* [Work request] A word-for-word copy of the following listing is needed. Leave out its images.
·····
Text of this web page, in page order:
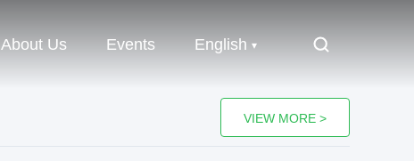
About Us Events English
VIEW MORE >
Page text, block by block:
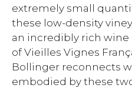
extremely small
these low-density
an incredibly rich wine
of Vieilles Vignes
Bollinger reconnects
embodied by these
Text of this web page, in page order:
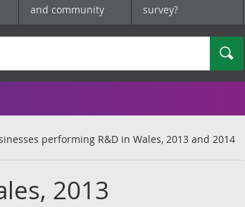
and community
survey?
Search
performing R&D in Wales, 2013 and 2014
2013
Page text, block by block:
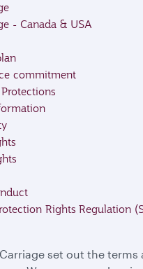
- Canada & USA
commitment
Rights Regulation
set out the
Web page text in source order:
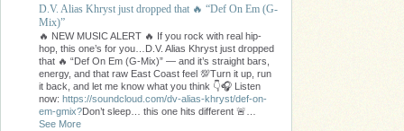
D.V. Alias Khryst just dropped that 🔥 “Def On Em (G-
Mix)”
🔥 NEW MUSIC ALERT 🔥 If you rock with real hip-
hop, this one’s for you…D.V. Alias Khryst just dropped
that 🔥 “Def On Em (G-Mix)” — and it’s straight bars,
energy, and that raw East Coast feel 💯Turn it up, run
it back, and let me know what you think 👇🎧 Listen
now: https://soundcloud.com/dv-alias-khryst/def-on-
em-gmix?Don’t sleep… this one hits different 🚨…
See More
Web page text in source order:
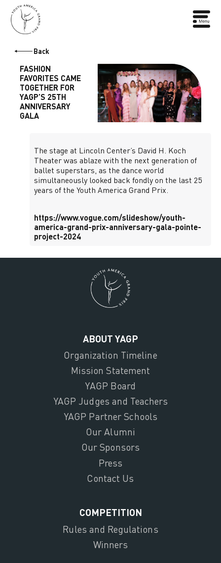
Back
FASHION
FAVORITES CAME
TOGETHER FOR
YAGP’S 25TH
ANNIVERSARY
GALA
The stage at Lincoln Center’s David H. Koch
Theater was ablaze with the next generation of
ballet superstars, as the dance world
simultaneously looked back fondly on the last 25
years of the Youth America Grand Prix.
https://www.vogue.com/slideshow/youth-
america-grand-prix-anniversary-gala-pointe-
project-2024
ABOUT YAGP
Organization Timeline
Mission Statement
YAGP Board
YAGP Judges and Teachers
YAGP Partner Schools
Our Alumni
Our Sponsors
Press
Contact Us
COMPETITION
Rules and Regulations
Winners
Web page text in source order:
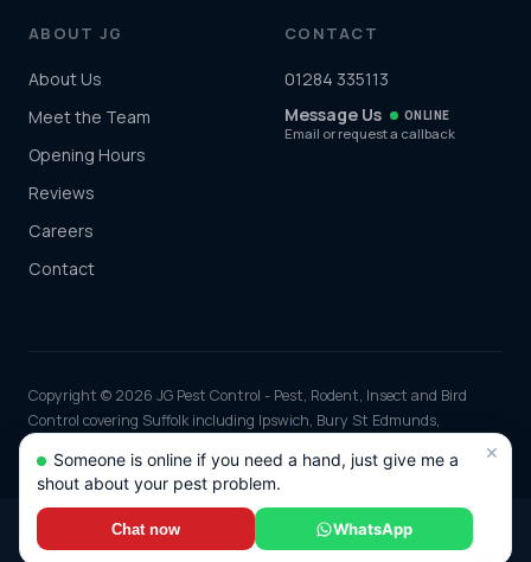
ABOUT JG
About Us
Meet the Team
Opening Hours
Reviews
Careers
Contact
CONTACT
01284 335113
Message Us
ONLINE
Email or request a callback
Copyright © 2026 JG Pest Control - Pest, Rodent, Insect and Bird
Control covering Suffolk including Ipswich, Bury St Edmunds,
Environmental Ltd. Registered in England and Wales, Company No:
7568726.
*Any discounts only apply to standard jobs up to the value of £1000.00
Someone is online if you need a hand, just give me a
shout about your pest problem.
×
Chat now WhatsApp
·····
* [Exercise result]
Text of this web page, in page order:
About Us Events English
VIEW MORE >
Page text, block by block:
extremely small
these low-density
an incredibly rich wine
of Vieilles Vignes
Bollinger reconnects
embodied by these
Text of this web page, in page order:
and community
survey?
Search
performing R&D in Wales, 2013 and 2014
2013
Page text, block by block:
- Canada & USA
commitment
Rights Regulation
set out the
Web page text in source order:
D.V. Alias Khryst just dropped that 🔥 “Def On Em (G-
Mix)”
🔥 NEW MUSIC ALERT 🔥 If you rock with real hip-
hop, this one’s for you…D.V. Alias Khryst just dropped
that 🔥 “Def On Em (G-Mix)” — and it’s straight bars,
energy, and that raw East Coast feel 💯Turn it up, run
it back, and let me know what you think 👇🎧 Listen
now: https://soundcloud.com/dv-alias-khryst/def-on-
em-gmix?Don’t sleep… this one hits different 🚨…
See More
Web page text in source order:
Back
FASHION
FAVORITES CAME
TOGETHER FOR
YAGP’S 25TH
ANNIVERSARY
GALA
The stage at Lincoln Center’s David H. Koch
Theater was ablaze with the next generation of
ballet superstars, as the dance world
simultaneously looked back fondly on the last 25
years of the Youth America Grand Prix.
https://www.vogue.com/slideshow/youth-
america-grand-prix-anniversary-gala-pointe-
project-2024
ABOUT YAGP
Organization Timeline
Mission Statement
YAGP Board
YAGP Judges and Teachers
YAGP Partner Schools
Our Alumni
Our Sponsors
Press
Contact Us
COMPETITION
Rules and Regulations
Winners
Web page text in source order:
ABOUT JG
About Us
Meet the Team
Opening Hours
Reviews
Careers
Contact
CONTACT
01284 335113
Message Us
ONLINE
Email or request a callback
Copyright © 2026 JG Pest Control - Pest, Rodent, Insect and Bird
Control covering Suffolk including Ipswich, Bury St Edmunds,
Environmental Ltd. Registered in England and Wales, Company No:
7568726.
*Any discounts only apply to standard jobs up to the value of £1000.00
Someone is online if you need a hand, just give me a
shout about your pest problem.
×
Chat now WhatsApp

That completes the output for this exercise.